§ Work instructions:
Match on the string "have" in the entries below and return every matching line.
BEGIN Input records
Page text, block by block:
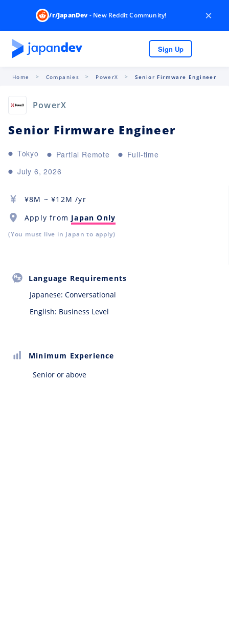
/r/JapanDev- New Reddit Community! ×
Sign Up
Home Companies PowerX Senior Firmware Engineer
PowerX
Senior Firmware Engineer
Tokyo Partial Remote
Full-time
July 6, 2026
¥8M ~ ¥12M /yr
Apply from Japan Only
(You must live in Japan to apply)
Language Requirements
Japanese: Conversational
English: Business Level
Minimum Experience
Senior or above
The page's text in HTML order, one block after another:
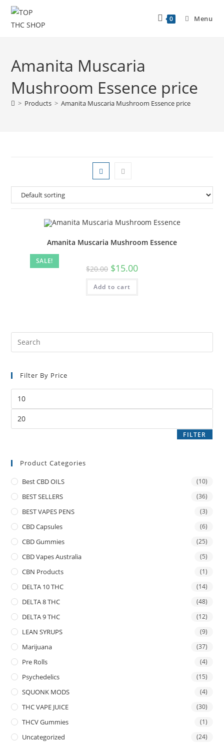
0 Menu
Amanita Muscaria
Mushroom Essence price
> Products > Amanita Muscaria Mushroom Essence price
SALE!
Amanita Muscaria Mushroom Essence
$20.00 $15.00
Add to cart
Filter By Price
FILTER
Product Categories
Best CBD OILS (10)
BEST SELLERS (36)
BEST VAPES PENS (3)
CBD Capsules (6)
CBD Gummies (25)
CBD Vapes Australia (5)
CBN Products (1)
DELTA 10 THC (14)
DELTA 8 THC (48)
DELTA 9 THC (12)
LEAN SYRUPS (9)
Marijuana (37)
Pre Rolls (4)
Psychedelics (15)
SQUONK MODS (4)
THC VAPE JUICE (30)
THCV Gummies (1)
Uncategorized (24)
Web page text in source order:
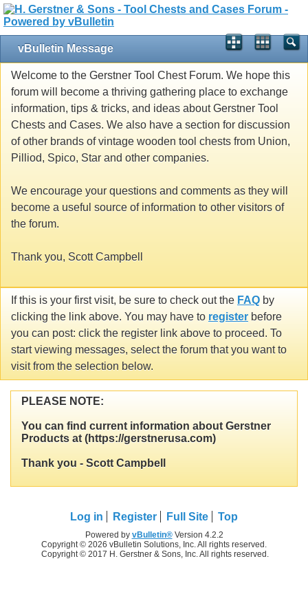
vBulletin Message
Welcome to the Gerstner Tool Chest Forum. We hope this
forum will become a thriving gathering place to exchange
information, tips & tricks, and ideas about Gerstner Tool
Chests and Cases. We also have a section for discussion
of other brands of vintage wooden tool chests from Union,
Pilliod, Spico, Star and other companies.
We encourage your questions and comments as they will
become a useful source of information to other visitors of
the forum.
Thank you, Scott Campbell
If this is your first visit, be sure to check out the FAQ by
clicking the link above. You may have to register before
you can post: click the register link above to proceed. To
start viewing messages, select the forum that you want to
visit from the selection below.
PLEASE NOTE:
You can find current information about Gerstner
Products at (https://gerstnerusa.com)
Thank you - Scott Campbell
Log in Register Full Site Top
Powered by vBulletin®Version 4.2.2
Copyright © 2026 vBulletin Solutions, Inc. All rights reserved.
Copyright © 2017 H. Gerstner & Sons, Inc. All rights reserved.
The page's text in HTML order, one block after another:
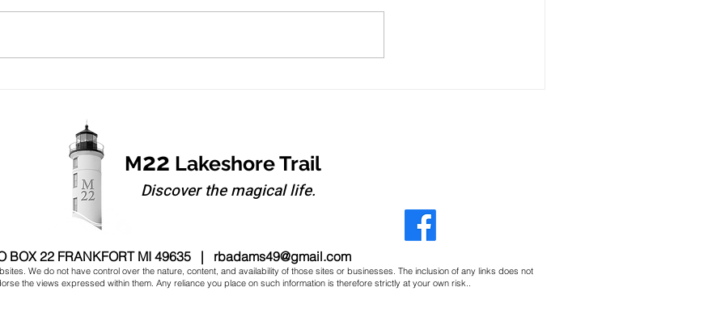
Summer Heat
M22 Lakeshore Trail
Discover the magical life.
BOX 22 FRANKFORT MI 49635 | rbadams49@gmail.com
We do not have control over the nature, content, and availability of those sites or businesses. The inclusion of any links does not
the views expressed within them. Any reliance you place on such information is therefore strictly at your own risk..
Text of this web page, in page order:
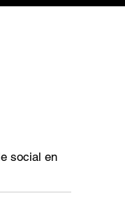
social en
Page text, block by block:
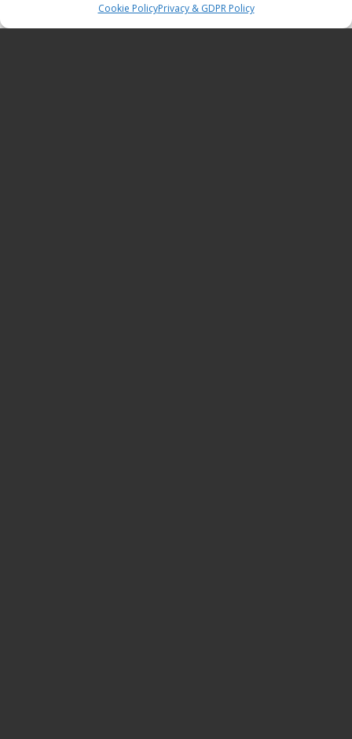
Cookie PolicyPrivacy & GDPR Policy
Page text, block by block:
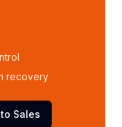
recovery
Sales
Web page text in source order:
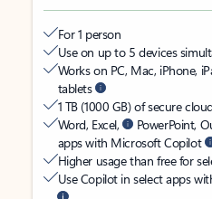
For 1 person
Use on up to 5 devices
Works on PC, Mac, iPhone,
tablets
1 TB (1000 GB) of secure
Word, Excel,
PowerPoint,
apps with Microsoft Copilot
Higher usage than free for
Use Copilot in select apps
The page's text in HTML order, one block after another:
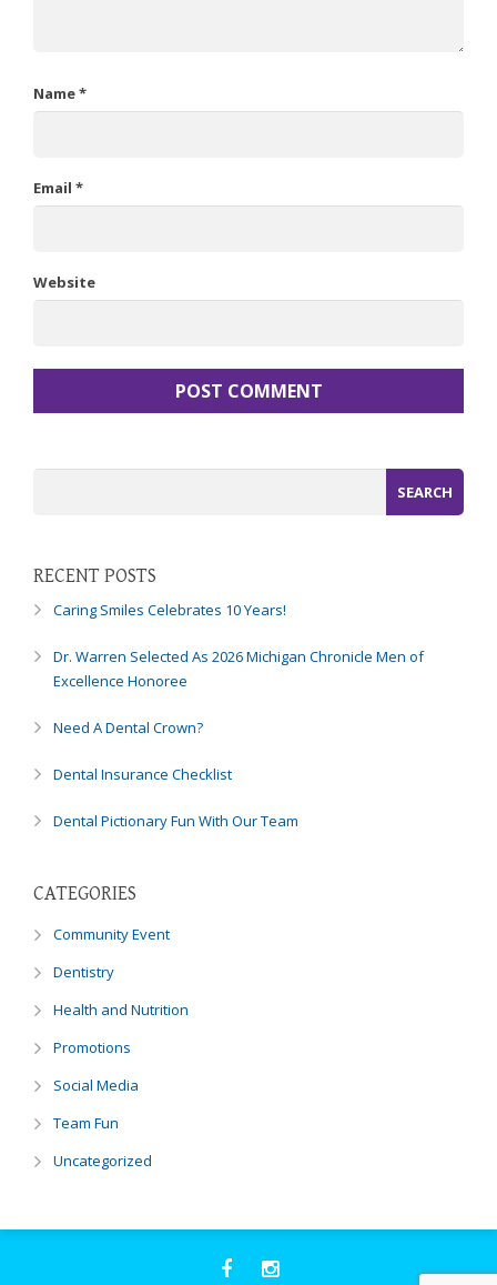
Name*
Email *
Website
RECENT POSTS
Caring Smiles Celebrates 10 Years!
Dr. Warren Selected As 2026 Michigan Chronicle Men of
Excellence Honoree
Need A Dental Crown?
Dental Insurance Checklist
Dental Pictionary Fun With Our Team
CATEGORIES
Community Event
Dentistry
Health and Nutrition
Promotions
Social Media
Team Fun
Uncategorized
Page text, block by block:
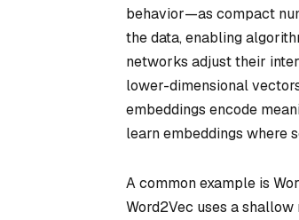
behavior—as compact
the data, enabling
networks adjust their
lower-dimensional
embeddings encode
learn embeddings where
A common example is
Word2Vec uses a
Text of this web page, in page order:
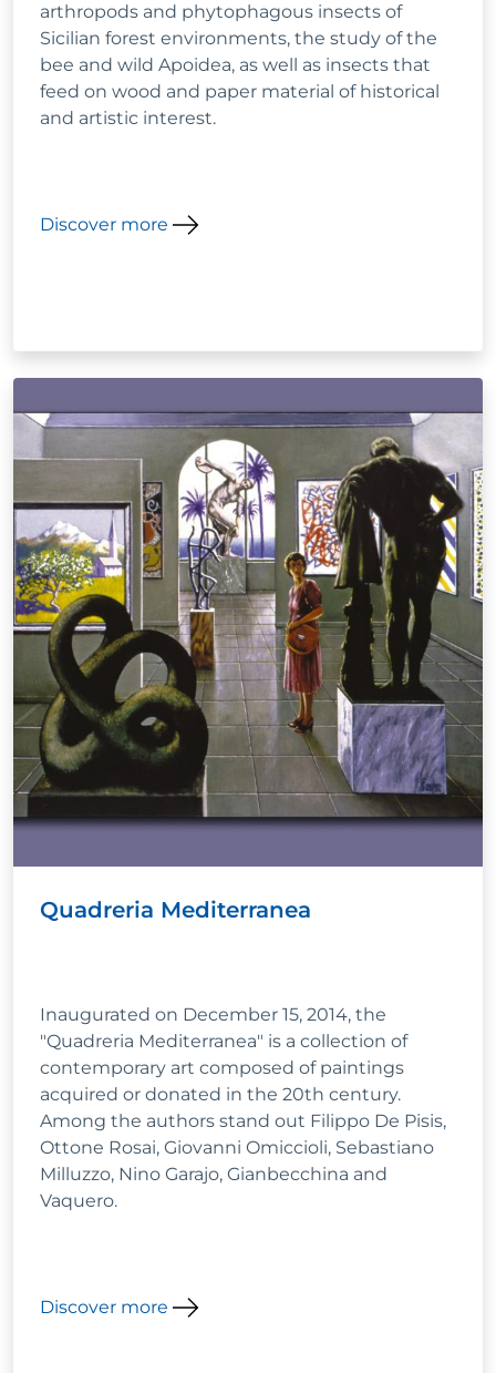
END Input records
§ Solution to this exercise:
Chests and Cases. We also have a section for discussion
clicking the link above. You may have to register before
We do not have control over the nature, content, and availability of those sites or businesses. The inclusion of any links does not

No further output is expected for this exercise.